WHAT IS NEEDED: Copy each line below in which the string "batch" occurs.
***** DATASET RECORDS
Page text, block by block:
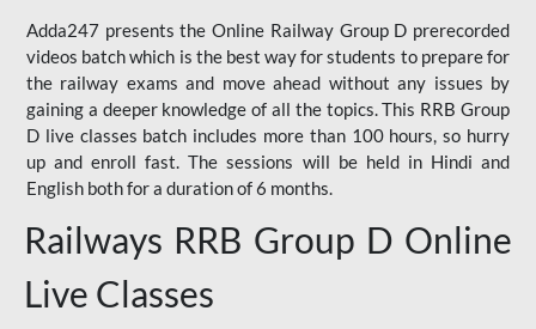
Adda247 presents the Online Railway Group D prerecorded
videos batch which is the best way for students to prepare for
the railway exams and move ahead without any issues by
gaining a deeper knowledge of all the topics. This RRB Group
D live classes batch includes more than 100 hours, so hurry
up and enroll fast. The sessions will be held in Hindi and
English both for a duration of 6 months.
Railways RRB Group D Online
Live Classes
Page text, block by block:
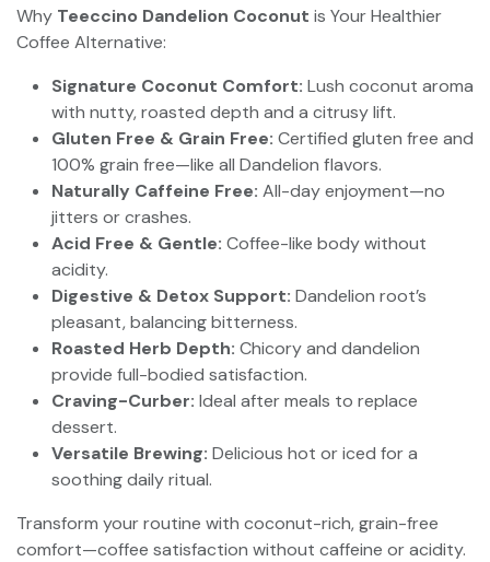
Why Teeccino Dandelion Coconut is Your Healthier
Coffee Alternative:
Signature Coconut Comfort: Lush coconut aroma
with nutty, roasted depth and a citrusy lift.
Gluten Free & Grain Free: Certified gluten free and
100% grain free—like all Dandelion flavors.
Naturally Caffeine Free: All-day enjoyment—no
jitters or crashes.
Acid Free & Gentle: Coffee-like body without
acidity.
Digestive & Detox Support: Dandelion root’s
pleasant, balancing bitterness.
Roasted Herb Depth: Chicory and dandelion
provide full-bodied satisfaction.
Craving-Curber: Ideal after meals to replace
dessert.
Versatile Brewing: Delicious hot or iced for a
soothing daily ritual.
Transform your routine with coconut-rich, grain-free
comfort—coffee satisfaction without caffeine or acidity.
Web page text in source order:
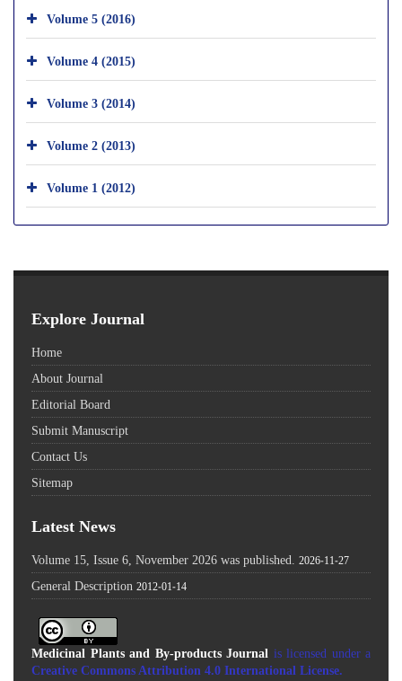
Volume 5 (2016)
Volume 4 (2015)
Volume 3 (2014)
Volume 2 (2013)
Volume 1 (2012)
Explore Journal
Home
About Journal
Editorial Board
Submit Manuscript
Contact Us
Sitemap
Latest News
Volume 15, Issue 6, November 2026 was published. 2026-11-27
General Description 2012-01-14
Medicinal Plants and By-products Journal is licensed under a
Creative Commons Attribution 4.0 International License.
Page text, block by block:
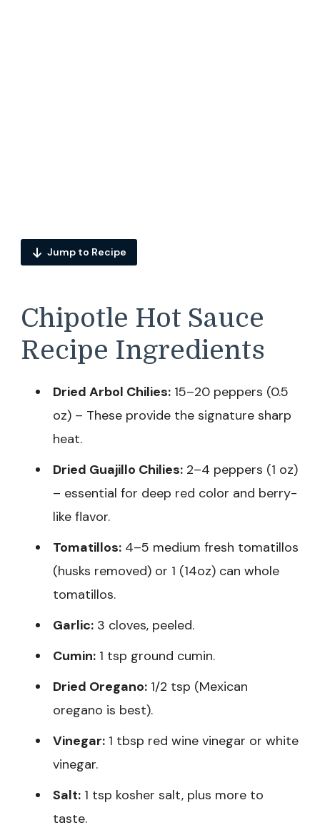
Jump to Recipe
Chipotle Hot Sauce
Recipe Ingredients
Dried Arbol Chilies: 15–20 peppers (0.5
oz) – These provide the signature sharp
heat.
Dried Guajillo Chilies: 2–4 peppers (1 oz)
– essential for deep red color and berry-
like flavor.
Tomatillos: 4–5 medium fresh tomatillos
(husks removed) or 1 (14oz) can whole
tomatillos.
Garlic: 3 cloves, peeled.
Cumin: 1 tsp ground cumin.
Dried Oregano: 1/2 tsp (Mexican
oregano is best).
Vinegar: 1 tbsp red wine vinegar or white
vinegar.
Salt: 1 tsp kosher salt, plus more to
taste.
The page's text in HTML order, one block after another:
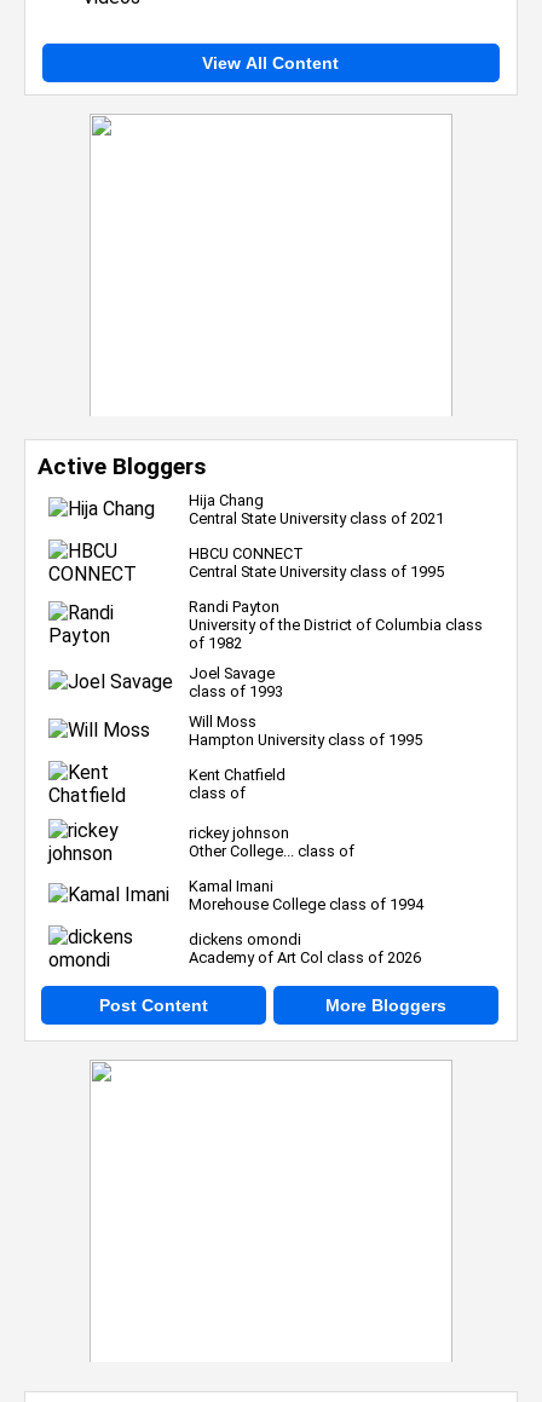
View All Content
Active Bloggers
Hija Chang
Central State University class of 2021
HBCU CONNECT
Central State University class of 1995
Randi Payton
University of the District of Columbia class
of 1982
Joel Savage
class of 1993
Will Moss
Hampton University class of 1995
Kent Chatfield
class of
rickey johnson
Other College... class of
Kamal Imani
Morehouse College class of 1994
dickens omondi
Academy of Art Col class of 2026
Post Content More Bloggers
**********
ANSWER TO THIS PROBLEM:
videos batch which is the best way for students to prepare for
D live classes batch includes more than 100 hours, so hurry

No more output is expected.